■ **Work to complete**
Exactly reproduce the lines from the one holding "BRIDAL SALE WEEK" through the final line of the listing below, with both ends included and nothing else.

■ **Data records**
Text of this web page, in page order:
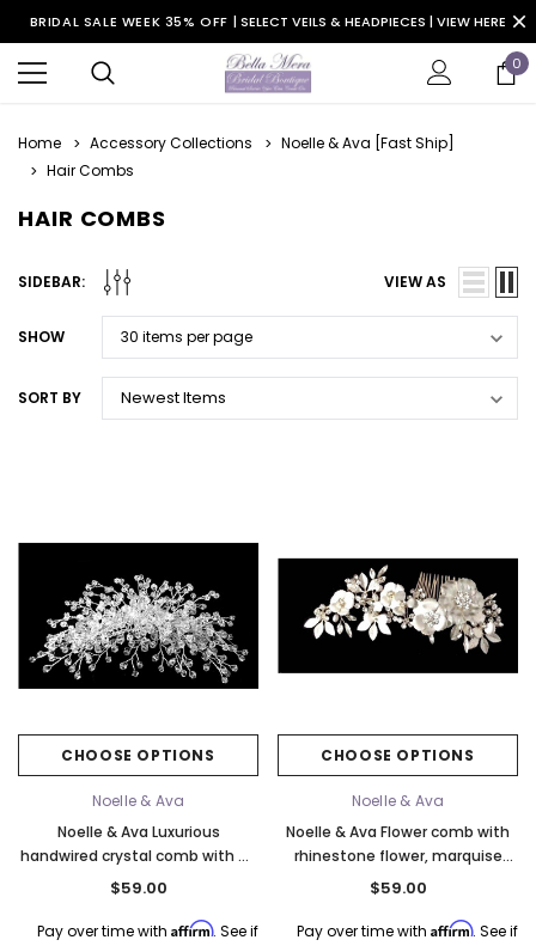
BRIDAL SALE WEEK 35% OFF | SELECT VEILS & HEADPIECES | VIEW HERE
0
Home Accessory Collections
Noelle & Ava [Fast Ship]
Hair Combs
HAIR COMBS
SIDEBAR: VIEW AS
SHOW
SORT BY
CHOOSE OPTIONS
Noelle & Ava
Noelle & Ava Luxurious
handwired crystal comb with 48
branches
$59.00
Pay over time with Affirm. See if
CHOOSE OPTIONS
Noelle & Ava
Noelle & Ava Flower comb with
rhinestone flower, marquise
accent. Silver or Gold
$59.00
Pay over time with Affirm. See if

■ **Completed exercise**
BRIDAL SALE WEEK 35% OFF | SELECT VEILS & HEADPIECES | VIEW HERE
0
Home Accessory Collections
Noelle & Ava [Fast Ship]
Hair Combs
HAIR COMBS
SIDEBAR: VIEW AS
SHOW
SORT BY
CHOOSE OPTIONS
Noelle & Ava
Noelle & Ava Luxurious
handwired crystal comb with 48
branches
$59.00
Pay over time with Affirm. See if
CHOOSE OPTIONS
Noelle & Ava
Noelle & Ava Flower comb with
rhinestone flower, marquise
accent. Silver or Gold
$59.00
Pay over time with Affirm. See if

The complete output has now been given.